A chance that looks to have been squandered over a matter of days and when an HRH or two sat down to tweak the seating chart.
Factor in too, at a time when public attitudes in the UK and around the Commonwealth are being recalibrated in terms of the monarchy, here was a golden opportunity for Charles to define himself and his reign straight out of the gate as proactive and peaceable.
I'm not naive enough to think that a kind gesture or two would have seen Harry and Meghan suddenly decide to issue a retraction of their Oprah claims and would see them singing Kumbaya around the fireplace with Queen Consort Camilla.
Slates were never going to be wiped clean or wholesale forgiveness, in either direction, was ever going to be on the table.
But what must have surely been vaguely possible was an attempt on the part of the royal family to reopen lines of communication or to try and forge some skerrick of connection or to find common ground.
There was, as far as we know, not even the most limp of attempts in this direction and the royal response has been wholly wanting. (As far as anyone knows, poor Harry didn't even get a Waitrose Chocolate Indulgence cake dropped round by a hastily dispatched footman on his birthday last week.)
The monarchy is meant to embody stability and a reassuring constancy. Charles should have seized this moment to cast himself as the new national paterfamilias by extending some, any, sort of hand to Harry and Meghan.

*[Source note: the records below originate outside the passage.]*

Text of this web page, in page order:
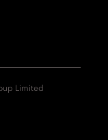
Limited
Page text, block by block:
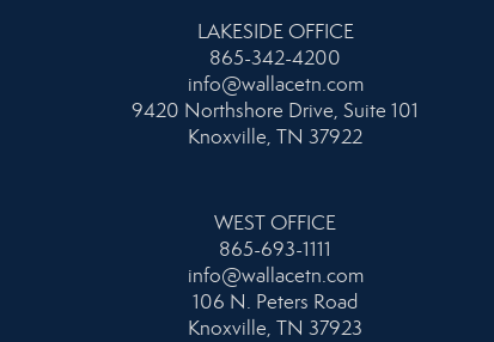
LAKESIDE OFFICE
865-342-4200
info@wallacetn.com
9420 Northshore Drive, Suite 101
Knoxville, TN 37922
WEST OFFICE
865-693-1111
info@wallacetn.com
106 N. Peters Road
Knoxville, TN 37923
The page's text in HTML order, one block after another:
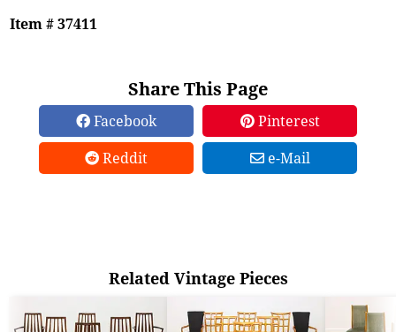
Item # 37411
Share This Page
Facebook
Pinterest
Reddit
e-Mail
Related Vintage Pieces
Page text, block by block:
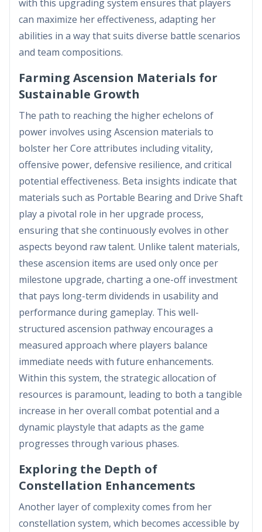
with this upgrading system ensures that players
can maximize her effectiveness, adapting her
abilities in a way that suits diverse battle scenarios
and team compositions.
Farming Ascension Materials for
Sustainable Growth
The path to reaching the higher echelons of
power involves using Ascension materials to
bolster her Core attributes including vitality,
offensive power, defensive resilience, and critical
potential effectiveness. Beta insights indicate that
materials such as Portable Bearing and Drive Shaft
play a pivotal role in her upgrade process,
ensuring that she continuously evolves in other
aspects beyond raw talent. Unlike talent materials,
these ascension items are used only once per
milestone upgrade, charting a one-off investment
that pays long-term dividends in usability and
performance during gameplay. This well-
structured ascension pathway encourages a
measured approach where players balance
immediate needs with future enhancements.
Within this system, the strategic allocation of
resources is paramount, leading to both a tangible
increase in her overall combat potential and a
dynamic playstyle that adapts as the game
progresses through various phases.
Exploring the Depth of
Constellation Enhancements
Another layer of complexity comes from her
constellation system, which becomes accessible by
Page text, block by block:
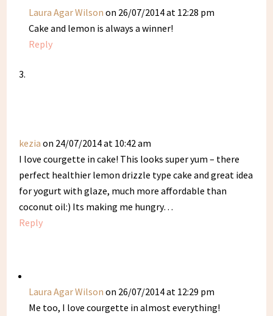
Laura Agar Wilson on 26/07/2014 at 12:28 pm
Cake and lemon is always a winner!
Reply
kezia on 24/07/2014 at 10:42 am
I love courgette in cake! This looks super yum – there
perfect healthier lemon drizzle type cake and great idea
for yogurt with glaze, much more affordable than
coconut oil:) Its making me hungry…
Reply
Laura Agar Wilson on 26/07/2014 at 12:29 pm
Me too, I love courgette in almost everything!
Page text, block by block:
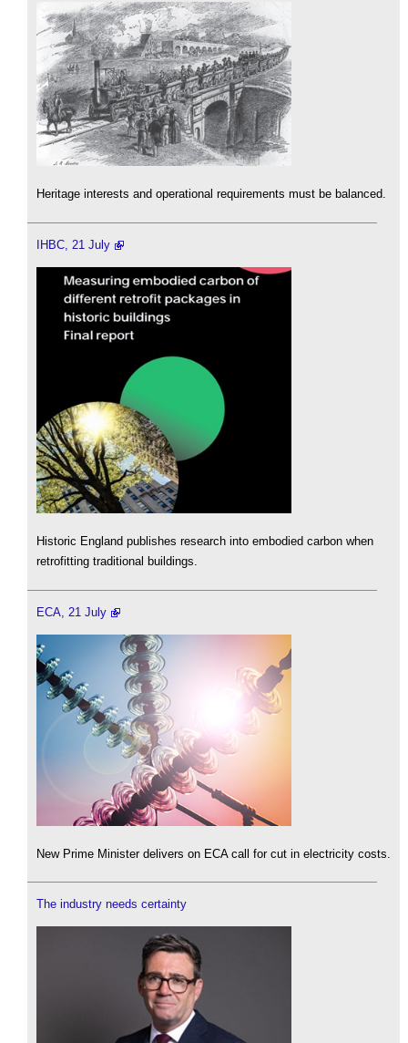
Heritage interests and operational requirements must be balanced.
IHBC, 21 July
Historic England publishes research into embodied carbon when
retrofitting traditional buildings.
ECA, 21 July
New Prime Minister delivers on ECA call for cut in electricity costs.
The industry needs certainty
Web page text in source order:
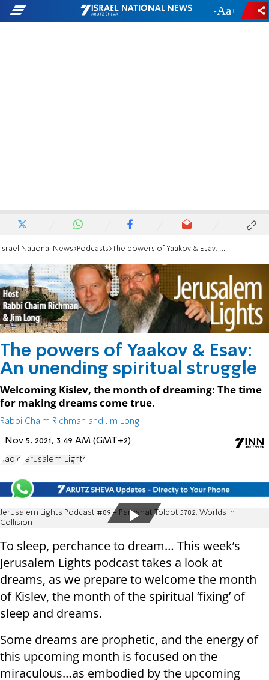
- +
Israel National News Podcasts The powers of Yaakov & Esav: An unending spiritual struggle
The powers of Yaakov & Esav:
An unending spiritual struggle
Welcoming Kislev, the month of dreaming: The time
for making dreams come true.
Rabbi Chaim Richman and Jim Long
Nov 5, 2021, 3:49 AM (GMT+2)
Radio Jerusalem Lights
Jerusalem Lights Podcast #89 - Parashat Toldot 5782: Worlds in
Collision
To sleep, perchance to dream… This week’s
Jerusalem Lights podcast takes a look at
dreams, as we prepare to welcome the month
of Kislev, the month of the spiritual ‘fixing’ of
sleep and dreams.
Some dreams are prophetic, and the energy of
this upcoming month is focused on the
miraculous…as embodied by the upcoming
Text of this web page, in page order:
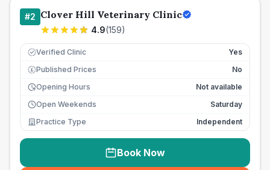
#2 Clover Hill Veterinary Clinic
4.9(159)
Verified Clinic Yes
£ Published Prices
No
Opening Hours
Not available
Open Weekends
Saturday
Practice Type
Independent
Book Now
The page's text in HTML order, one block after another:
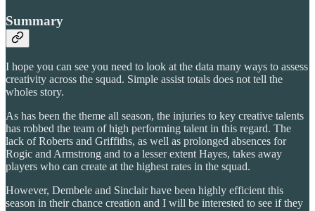
Summary
I hope you can see you need to look at the data many ways to assess
creativity across the squad. Simple assist totals does not tell the
wholes story.
As has been the theme all season, the injuries to key creative talents
has robbed the team of high performing talent in this regard. The
lack of Roberts and Griffiths, as well as prolonged absences for
Rogic and Armstrong and to a lesser extent Hayes, takes away
players who can create at the highest rates in the squad.
However, Dembele and Sinclair have been highly efficient this
season in their chance creation and I will be interested to see if they
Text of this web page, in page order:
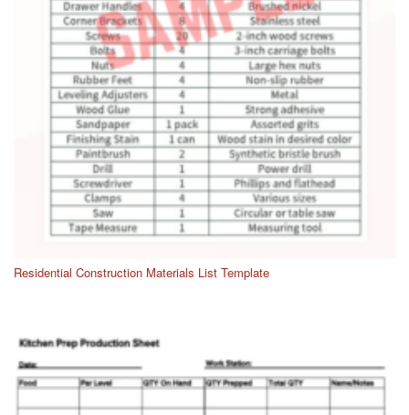
Residential Construction Materials List Template
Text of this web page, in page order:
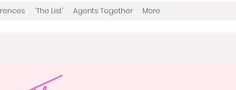
'The List' Agents Together More
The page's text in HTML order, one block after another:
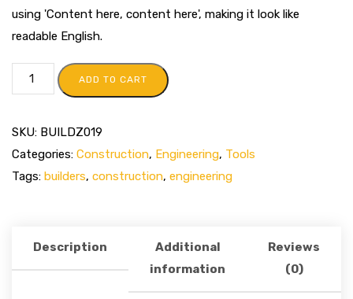
using 'Content here, content here', making it look like
readable English.
ADD TO CART
SKU: BUILDZ019
Categories: Construction, Engineering, Tools
Tags: builders, construction, engineering
Description
Additional
information
Reviews
(0)
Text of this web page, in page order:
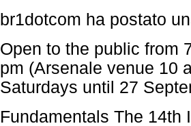
br1dotcom ha postato
Open to the public from
pm (Arsenale venue 10
Saturdays until 27
Fundamentals The 14th
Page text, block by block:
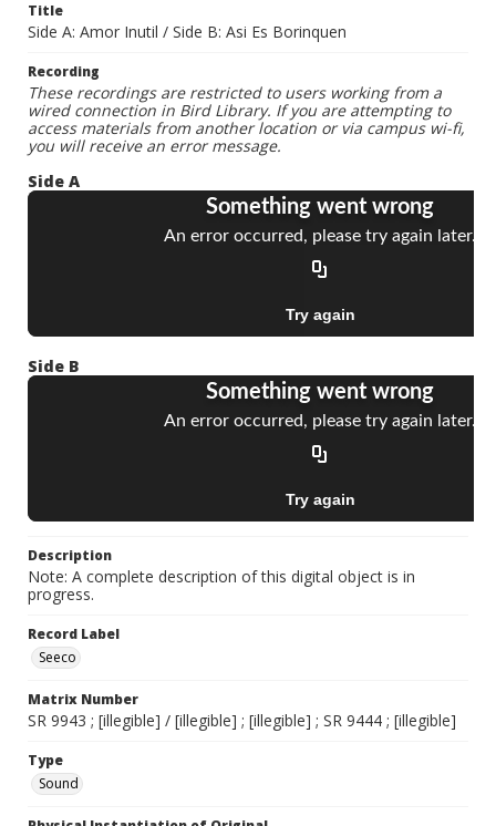
Title
Side A: Amor Inutil / Side B: Asi Es Borinquen
Recording
These recordings are restricted to users working from a
wired connection in Bird Library. If you are attempting to
access materials from another location or via campus wi-fi,
you will receive an error message.
Side A
Side B
Description
Note: A complete description of this digital object is in
progress.
Record Label
Seeco
Matrix Number
SR 9943 ; [illegible] / [illegible] ; [illegible] ; SR 9444 ; [illegible]
Type
Sound

It would have shown leadership and grace and humanised him as the UK tries to come to grips with him as king.
Such a play could also have potentially taken some of the searing heat out of the Sussexes' anger. Practically, a Harry and Meghan that are even one per cent less aggrieved or one per cent more mollified is all the better for the future of the monarchy and Charles.
How must it have felt for Harry, a man who dearly loved his grandmother and former Commander-in-Chief, to sit through the hour-long service, staring at the back of his father's head? It is impossible to ignore the overriding sour taste of pettiness in the decision to put the duke and duchess where they were seated.